Aku tersenyum dan melangkah mendekati Mama dan juga mas Ibrahim. Sosok pria yang terlihat sangat dewasa. Gurat di wajahnya nyaris terlihat jelas. Aku  perkirakan umurnya hampir 40 tahun. Ah masa setua itu. 

“ Mas Ibrahim ini dokter di kliniknya Mama” 

“ oh,,, kok Mama baru kenalin sekarang si?” Protesku. 

“ nanti Mas Ibrahim juga cerita sendiri” Ucap Mama melirik ke arah Mas Ibrahim.
Mas Ibrahim tersenyum ramah. 

“ Mama buatin minum dulu ya” seolah Mama membiarkan aku dan mas Ibrahim mengobrol berdua. Dasar Mama. 

“Pulang kantor sering sore begini ya” Mas Ibrahim memulai pembicaraan setelah Mama menghilang dibalik tirai. 

“Iya” jawabku singat.

“ Aku datang ke sini mau ngelamar kamu” Ucapnya serius. Jelas saja perkataannya membuatku jantungan. Kenal aja belum. 

“ Tapikan kita belum saling kenal mas, lagian aku belum siap menikah” Ucapku berusaha menolak. Jelas aku nggak akan menikah dengan orang yang nggak aku cintai. 

“Di usia segini masa belum siap menikah” Ucapnya. 

Aku bingung. Aku tak punya alasan yang jelas untuk menolaknya. Aku nggak punya pacar. Aku sudah 29 tahun. Karier Bagus. Sepertinya nggak ada alasan lain untuk tidak segera menikah. 
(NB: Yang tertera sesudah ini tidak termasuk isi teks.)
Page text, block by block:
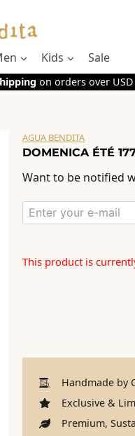
Kids Sale
on orders over USD
AGUA BENDITA
DOMENICA ÉTÉ
Want to be notified
This product is
Handmade by
Exclusive &
Premium,
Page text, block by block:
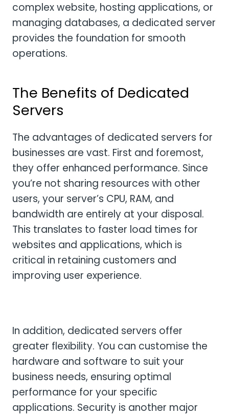
complex website, hosting applications, or
managing databases, a dedicated server
provides the foundation for smooth
operations.
The Benefits of Dedicated
Servers
The advantages of dedicated servers for
businesses are vast. First and foremost,
they offer enhanced performance. Since
you’re not sharing resources with other
users, your server’s CPU, RAM, and
bandwidth are entirely at your disposal.
This translates to faster load times for
websites and applications, which is
critical in retaining customers and
improving user experience.
In addition, dedicated servers offer
greater flexibility. You can customise the
hardware and software to suit your
business needs, ensuring optimal
performance for your specific
applications. Security is another major

“mas Ibrahim disuruh Mama kan, Kalau mas Ibrahim nolak takut dipecat Mama kan?” Spontan kata-kata itu terlontar dari mulutku. Air mataku seketika itu mengalir.

“ Nggak Del, aku mencintaimu. Aku butuh Ibu untuk anakku Mawar.” Ucap Mas Ibrahim. 

“ Anak?” Aku bingung.

“ Iya, aku punya anak 4 tahun. Istriku meninggal 3 tahun lalu gara-gara kecelakaan. Jelas aku menikahimu bukan karena Tante Susi” Mas Ibrahim menjelaskan. 

“Tapi nggak cepet ini Mas, Aku butuh waktu”. 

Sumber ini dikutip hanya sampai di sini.